Sam and Jean, both born in the 1940s, were computer savvy at work but neither had embraced Facebook or made other social media connections. So when Sam died, she was not important enough for an obit in our local paper, the Washington Post, and there was no way to digitally celebrate her life except with some emails.

She was geographically disconnected, as many of us in Washington are, from her hometown, and digitally disconnected, as many older people are, from those she knew in Washington. Thus the celebration of her life—renting a boat, heading out into Chesapeake Bay, reading a poem she wrote about “Going Home,” and scattering her ashes—was a small family affair not noticed by more than 15 people.

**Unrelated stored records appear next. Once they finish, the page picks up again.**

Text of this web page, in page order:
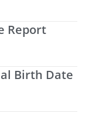
Report
Birth Date
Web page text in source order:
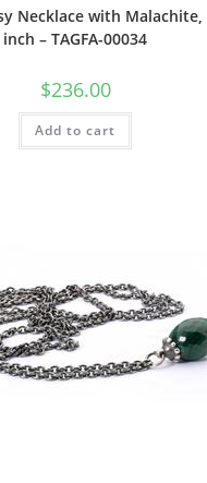
Necklace with Malachite,
inch – TAGFA-00034
$236.00
Add to cart

That relative anonymity in a big city is why Warren Buffett decided it makes sense to own newspapers in smaller cities–Buffalo, Omaha, Tulsa, Richmond—but not in cities like Washington, Chicago, or LA. Here’s his thinking about newspapers:

“Newspapers continue to reign supreme, however, in the delivery of local news. If you want to know what’s going on in your town—whether the news is about the mayor or taxes or high school football—there is no substitute for a local newspaper that is doing its job. A reader’s eyes may glaze over after they take in a couple of paragraphs about Canadian tariffs or political developments in Pakistan; a story about the reader himself or his neighbors will be read to the end. Wherever there is a pervasive sense of community, a paper that serves the special informational needs of that community will remain indispensable to a significant portion of its residents.”

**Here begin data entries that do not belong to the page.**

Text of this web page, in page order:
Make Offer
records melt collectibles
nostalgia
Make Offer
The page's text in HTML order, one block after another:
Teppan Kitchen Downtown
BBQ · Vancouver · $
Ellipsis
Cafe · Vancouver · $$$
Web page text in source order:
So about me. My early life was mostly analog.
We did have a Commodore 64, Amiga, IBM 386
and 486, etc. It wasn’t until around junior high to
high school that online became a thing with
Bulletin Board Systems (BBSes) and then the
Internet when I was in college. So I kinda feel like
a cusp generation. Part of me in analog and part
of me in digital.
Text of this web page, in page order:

I think he’d include the obituaries of local residents in his list of the special informational needs of a city.

Last Saturday I also got some additional insight into how the Washington Post now views local news. On the same day we scattered Sam’s ashes, the Post ran an obituary of Frederick Ugast, who had been chief judge of the D.C. Superior Court. It was a nice obit but it ran on May 14 and Judge Ugast had died five weeks earlier on April 6.

About 10 days after Judge Ugast’s passing, I got an email from his son-in-law, whom I know. He asked if I, as a journalist, could be of any help in getting the Post to take notice of Judge Ugast’s death. He said the DC Superior Court had closed the day of Judge Ugast’s service and some 80 judges in their black robes and many of the city’s leaders had been at the church.

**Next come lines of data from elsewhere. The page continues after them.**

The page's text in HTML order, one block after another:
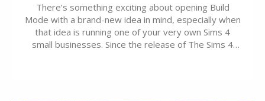
There’s something exciting about opening Build
Mode with a brand-new idea in mind, especially when
that idea is running one of your very own Sims 4
small businesses. Since the release of The Sims 4
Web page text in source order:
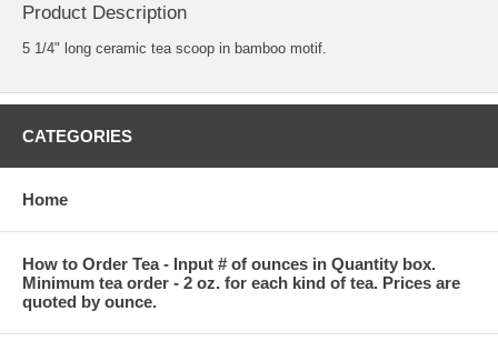
Product Description
5 1/4" long ceramic tea scoop in bamboo motif.
CATEGORIES
Home
How to Order Tea - Input # of ounces in Quantity box.
Minimum tea order - 2 oz. for each kind of tea. Prices are
quoted by ounce.
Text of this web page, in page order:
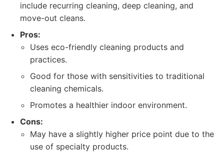
include recurring cleaning, deep cleaning, and
move-out cleans.
Pros:
Uses eco-friendly cleaning products and
practices.
Good for those with sensitivities to traditional
cleaning chemicals.
Promotes a healthier indoor environment.
Cons:
May have a slightly higher price point due to the
use of specialty products.
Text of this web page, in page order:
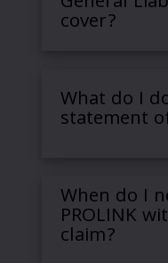
cover?
What do I
statement
When do I
PROLINK
claim?
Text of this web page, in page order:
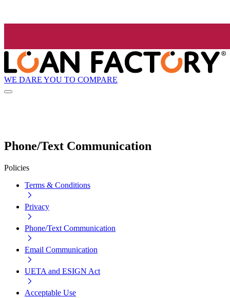
WE DARE YOU TO COMPARE
Phone/Text Communication
Policies
Terms & Conditions
Privacy
Phone/Text Communication
Email Communication
UETA and ESIGN Act
Acceptable Use
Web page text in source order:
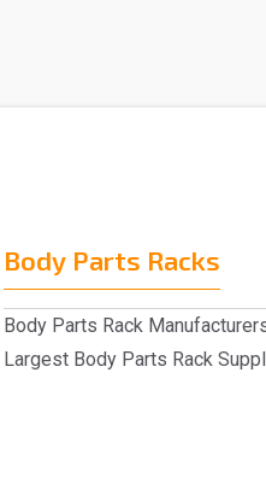
Body Parts Racks
Body Parts Rack
Largest Body Parts Rack
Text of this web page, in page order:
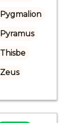
Pygmalion
Pyramus
Thisbe
Zeus

What I wanted to tell him, but didn’t, was that the Washington Post was now much more an international digital newspaper and not so much a local newspaper. During the five weeks after Judge Ugast’s death, the Post had run many timely, well-written obits on national and international figures but few on local Washington residents.

Why a man such as Judge Ugast was no longer newsworthy to the Washington Post is probably why Warren Buffett sold his Washington Post Company stock and bought local newspapers where readers still want their paper to tell them what’s going on where they live.

I’ve been reading the Washington Post for 50 years and in many ways it’s a great newspaper. But like the Ugast family and lots of other Washingtonians, I miss having a hometown paper.


  1. Ron Cohen says

    Spot on, Jack. Since Bezos and Baron took over, the Post is enormously better. But I’ve stopped counting the number of times over the years the Post has buried a great local story back in the (dating myself here) truss ads.